403	The API token is wrong or you have exceeded the API credits limit.
404	The requested URL is not reachable. Please, check it in your browser or try again.
405	The API endpoint can only be accessed using the following HTTP methods: GET, POST, PUT, DELETE.
409	Concurrent requests limit exceeded. Please, try again or upgrade to the paid plan
422	Invalid value provided. Please, look into detail for more info.
423	The anti-bot detection system has detected the request. Please, retry or change the request settings.
500	Something went wrong with the server side code. Rare case.

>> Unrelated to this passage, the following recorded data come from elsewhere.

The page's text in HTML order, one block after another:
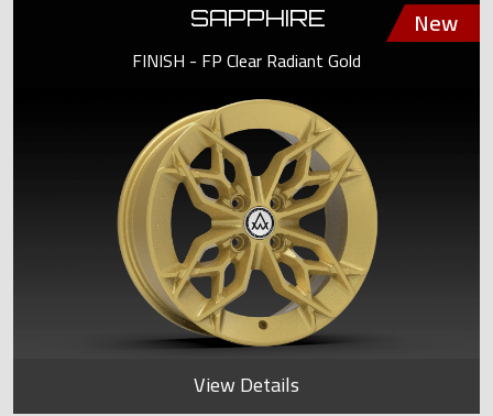
SAPPHIRE
FINISH - FP Clear Radiant Gold
View Details
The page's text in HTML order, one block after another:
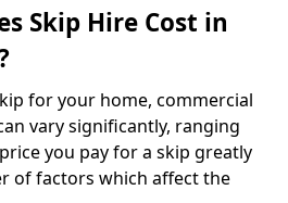
Skip Hire Cost in
for your home, commercial
vary significantly, ranging
you pay for a skip greatly
of factors which affect the
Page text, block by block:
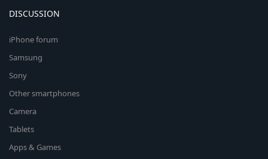
DISCUSSION
iPhone forum
Samsung
Sony
Other smartphones
Camera
Tablets
Apps & Games
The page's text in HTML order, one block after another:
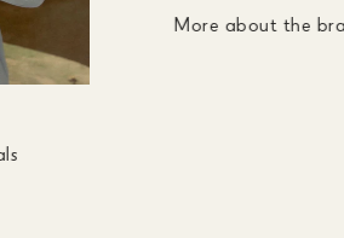
More about the
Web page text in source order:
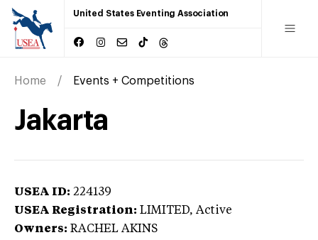
United States Eventing Association
Home Events + Competitions
Jakarta
USEA ID: 224139
USEA Registration: LIMITED, Active
Owners: RACHEL AKINS
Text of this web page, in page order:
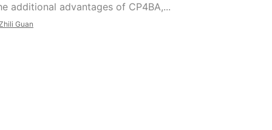
additional advantages of CP4BA,...
Guan
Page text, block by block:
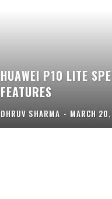
HUAWEI P10 LITE
FEATURES
DHRUV SHARMA - MARCH

We're recommending to contact us in this case.

Response example

apparent_encoding: utf-8
close: <bound method Response.close of <Response [404]>>
connection: <requests.adapters.HTTPAdapter object at 0x1069c6860>
content: b'{"detail":"This site can\xe2\x80\x99t be reached"}'
cookies: <RequestsCookieJar[]>
elapsed: 0:01:00.988698
encoding: utf-8
headers: {'Content-Length': '41', 'Content-Type': 'application/json', 'Date': 'Sat, 15 Apr 2023 11:11:07 GMT', 'Server': 'uvicorn', 'Vary': 'Accept-Encoding'}
history: []
is_permanent_redirect: False
is_redirect: False
iter_content: <bound method Response.iter_content of <Response [404]>>
iter_lines: <bound method Response.iter_lines of <Response [404]>>
json: <bound method Response.json of <Response [404]>>
links: {}
next: None
ok: False
raise_for_status: <bound method Response.raise_for_status of <Response [404]>>
raw: <urllib3.response.HTTPResponse object at 0x106c63040>
reason: Not Found
request: <PreparedRequest [GET]>
status_code: 404
text: {"detail":"This site can’t be reached"}
url: https://api.scrapingant.com/v2/general?url=https%3A%2F%2Fbit.ly%2F3K8jfVx&x-api-key=c967d3da0a484315a5ecbb2aaaeb367a&browser=False&proxy_country=GB&return_page_source=True

AI extraction

27 Sep 2023

Launched AI data extraction.

Can handle requests like extracting product title, price(number), full description, reviews(list: review title, review content).

Instructions: https://docs.scrapingant.com/ai-data-extraction/ai-extractor

Price seems prohibitive though:

each 30 characters of input and output text cost 1 API credit

https://docs.scrapingant.com/credits-cost#ai-extractor-cost

So a webpage with 30k characters would cost 1k credits!